The Alameda County Public Defender’s office receives about two hundred new cases a day, a figure comparable to other California counties of similar size. To handle the caseload, the office uses what is called horizontal representation. From arraignment to preliminary hearing to trial, a new attorney represents a client at each stage of the legal process. Critics of horizontal representation view it as assembly-line defense work, and they have a point. Attorneys handling arraignments might represent thirty clients a day. After arraignment, cases are passed to attorneys who preside over preliminary hearings. Hartung sometimes worked ten of these cases per day, which didn’t leave much time for small talk or building attorney-client trust.

“Obviously, there’s a problem developing rapport when the first thing out of your mouth is, ‘They want you to go to prison for four years,'” she said. Instead of spending precious time explaining the options, Hartung sometimes needed to explain other basic information: She didn’t want to send the client to prison; she was not the district attorney; she wanted to keep her clients out of prison; she meant this. In some cases, she says she feels more like a therapist than an attorney, spending her time listening to people who are scared, angry, or confused. After clarification and therapy, there still is the matter of deciding whether to take the deal. This must happen quickly; this client is only one stop on the assembly line. Most cases end at this point, with a plea bargain. Nationwide, trials resolve fewer than six percent of all felony cases.

The Alameda County Public Defender’s office may be an assembly line, but it’s a very good one. “It is one of the outstanding public defender offices in the state, and I feel relatively strongly about that,” says Spencer Strellis. When Strellis became a member of the bar in the late 1950s, there were only six attorneys in the public defender’s office. Today, when cash-strapped defendants want Strellis to take their cases, he tells them to talk to their public defender before they make a decision. “They might find that, all of their fears not notwithstanding, he’s pretty good.”

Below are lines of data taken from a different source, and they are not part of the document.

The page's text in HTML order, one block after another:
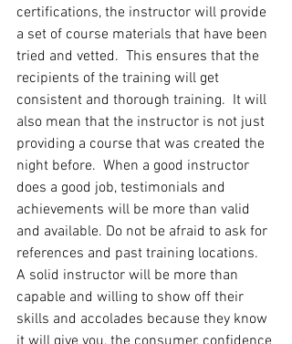
certifications, the instructor will provide
a set of course materials that have been
tried and vetted.  This ensures that the
recipients of the training will get
consistent and thorough training.  It will
also mean that the instructor is not just
providing a course that was created the
night before.  When a good instructor
does a good job, testimonials and
achievements will be more than valid
and available. Do not be afraid to ask for
references and past training locations.
A solid instructor will be more than
capable and willing to show off their
skills and accolades because they know

In preparation for finally joining the felony trial staff, Hartung received other assignments, including six months of juvenile court. The trial experience proved valuable, “but for me, on an emotional level, it took a little bit too much of a toll. I found myself going home crying more often than I would like to in this job. It was good experience, but not my favorite assignment in this office.”

Alameda County usually gives its attorneys two or three years’ experience before they reach felony trial staff. After two and a half years, Hartung got her chance.IForty years ago, the only time a poor person facing felony charges in state court could be sure of having an attorney was in a death penalty case. That changed in 1963 with the Warren court’s decision in Gideon v. Wainright. Charged with breaking and entering, Clarence Earl Gideon could not afford an attorney. When the state of Florida said it would not appoint one, Gideon acted as his own attorney. After he was sentenced to five years in prison, he appealed to the Supreme Court, which appointed professional counsel for Gideon, and ruled that the Constitution guaranteed the right to counsel in all criminal trials. The court voted unanimously that the Sixth Amendment’s guarantee of counsel extended beyond federal cases and capital cases. Justice Hugo Black wrote, “The right of one charged with crime to counsel may not be deemed fundamental and essential to fair trials in some countries, but it is in ours.” The right to counsel was quickly extended to the plea bargaining process, which has become the primary means to settle cases.

When Hartung started work on felony trial staff, she moved to a desk next to Andrew Steckler, a Harvard Law graduate who has quit private practice two separate times to be a public defender. Steckler explained plea bargains this way: “Your goal is to get [clients] to have second chances, or third chances, or tenth or twentieth chances,” he said. “In the era of three strikes, it’s helping them realize out-of-custody time when they’re young enough to enjoy it or appreciate it. Or while they’re still alive, ’cause a lot of the sentences now are going up to 100 to life, 200 to life.”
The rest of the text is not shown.